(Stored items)
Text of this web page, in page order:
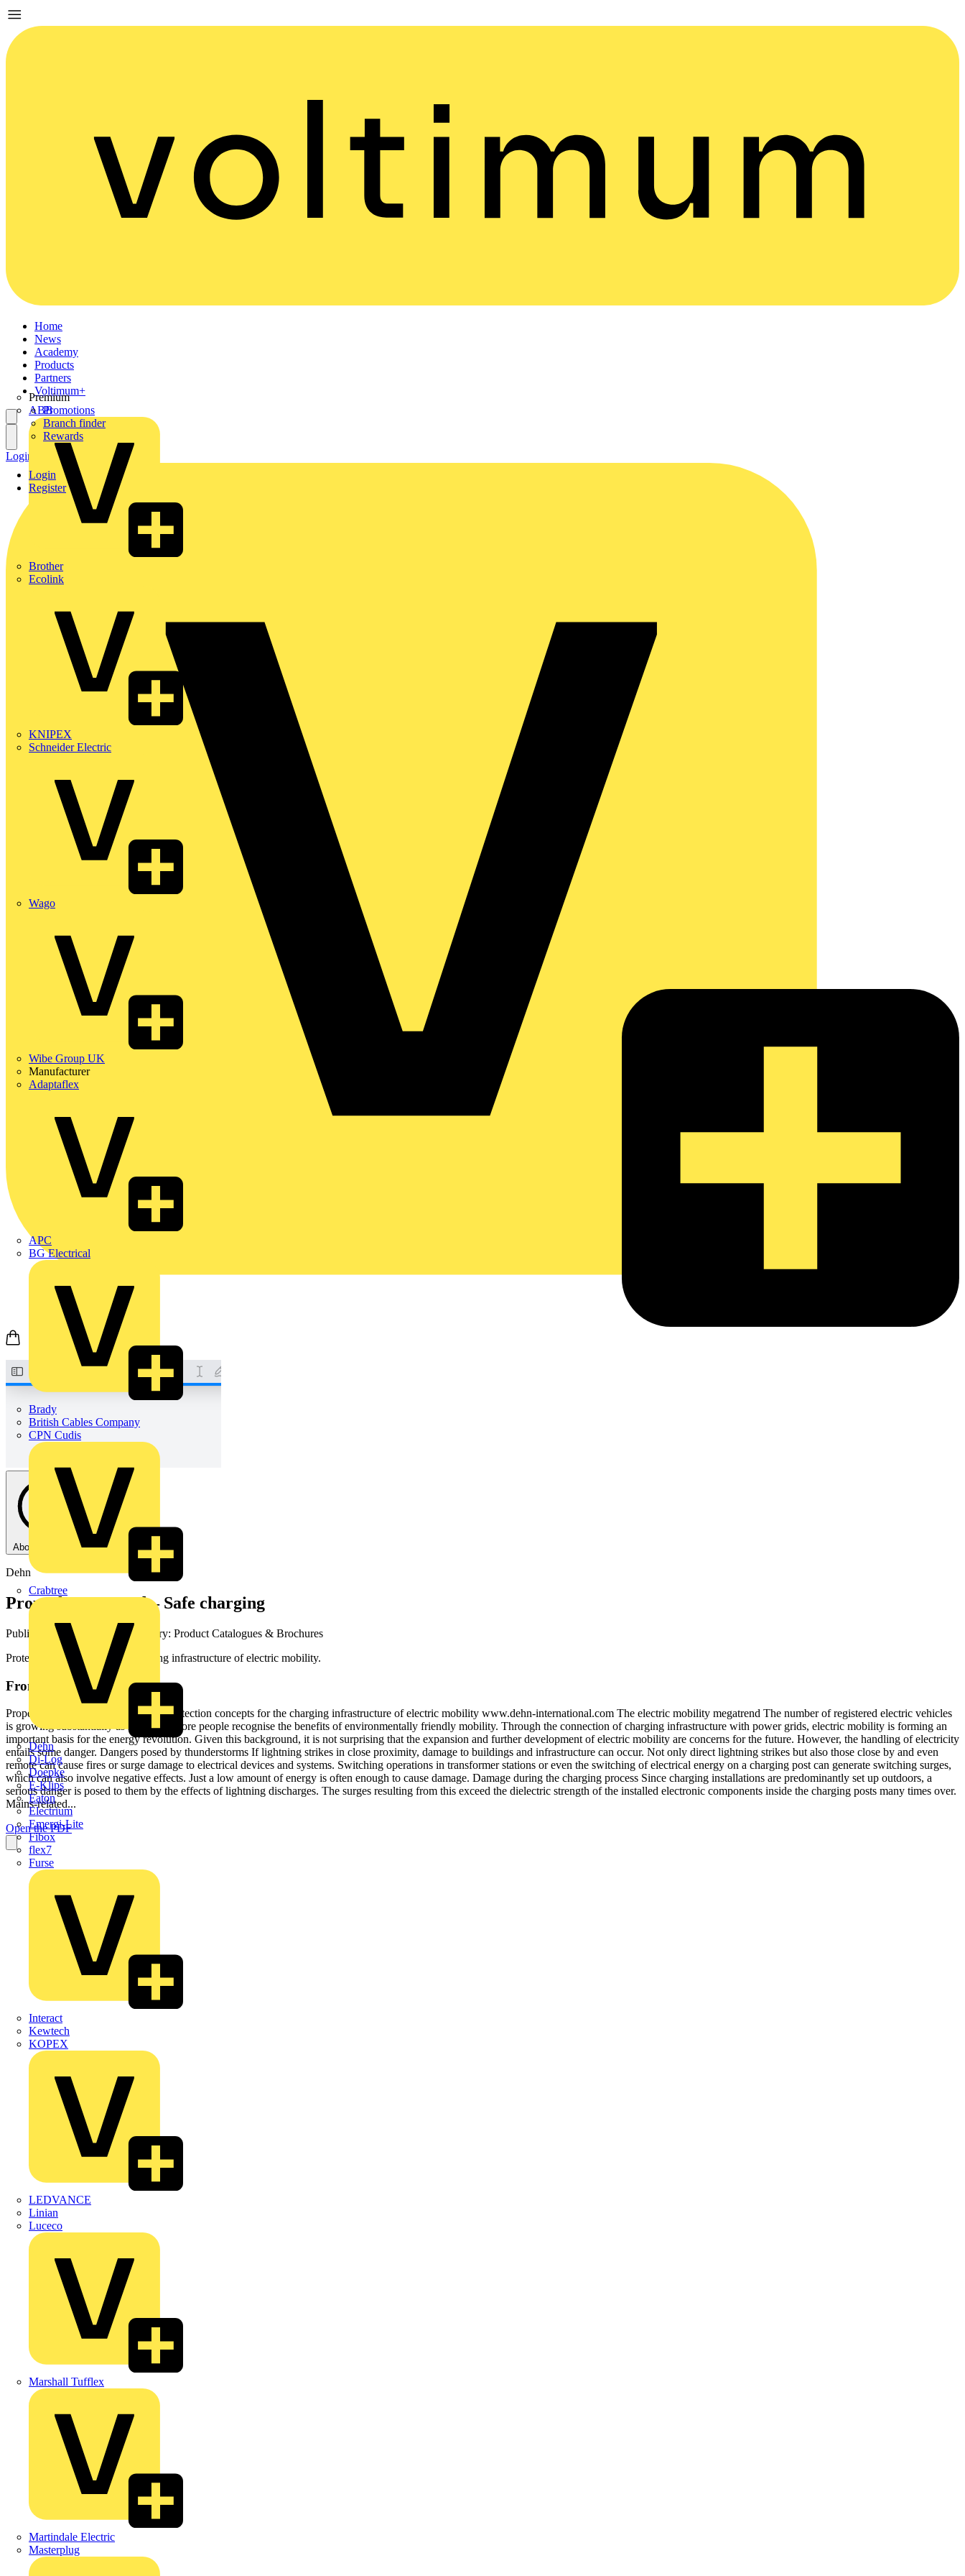
Home
News
Academy
Products
Partners
Premium
ABB
Brother
Ecolink
KNIPEX
Schneider Electric
Wago
Wibe Group UK
Manufacturer
Adaptaflex
APC
BG Electrical
Brady
British Cables Company
CPN Cudis
Crabtree
Dehn
Di-Log
Doepke
E-Klips
Eaton
Electrium
Emergi-Lite
Fibox
flex7
Furse
Interact
Kewtech
KOPEX
LEDVANCE
Linian
Luceco
Marshall Tufflex
Martindale Electric
Masterplug
Voltimum+
Promotions
Branch finder
Rewards
Login
Register
Login Register
About this PDF
Dehn
Properly protected – Safe charging
Published: 15 June 2023
· Category: Product Catalogues & Brochures
Protection concepts for the charging infrastructure of electric mobility.
From this document
Properly protected –­­ Safe charging Protection concepts for the charging infrastructure of electric mobility www.dehn-international.com The electric mobility megatrend The number of registered electric vehicles
is growing substantially as more and more people recognise the benefits of environmentally friendly mobility. Through the connection of charging infrastructure with power grids, electric mobility is forming an
important basis for the energy revolution. Given this background, it is not surprising that the expansion and further development of electric mobility are concerns for the future. However, the handling of electricity
entails some danger. Dangers posed by thunderstorms If lightning strikes in close proximity, damage to buildings and infrastructure can occur. Not only direct lightning strikes but also those close by and even
remote can cause fires or surge damage to electrical devices and systems. Switching operations in transformer stations or even the switching of electrical energy on a charging post can generate switching surges,
which can also involve negative effects. Just a low amount of energy is often enough to cause damage. Damage during the charging process Since charging installations are predominantly set up outdoors, a
serious danger is posed to them by the effects of lightning discharges. The surges resulting from this exceed the dielectric strength of the installed electronic components inside the charging posts many times over.
Mains-related...
Open the PDF

■ Work instructions ■
From the records above, show each line that contains the word "danger".

■ Task result ■
entails some danger. Dangers posed by thunderstorms If lightning strikes in close proximity, damage to buildings and infrastructure can occur. Not only direct lightning strikes but also those close by and even
serious danger is posed to them by the effects of lightning discharges. The surges resulting from this exceed the dielectric strength of the installed electronic components inside the charging posts many times over.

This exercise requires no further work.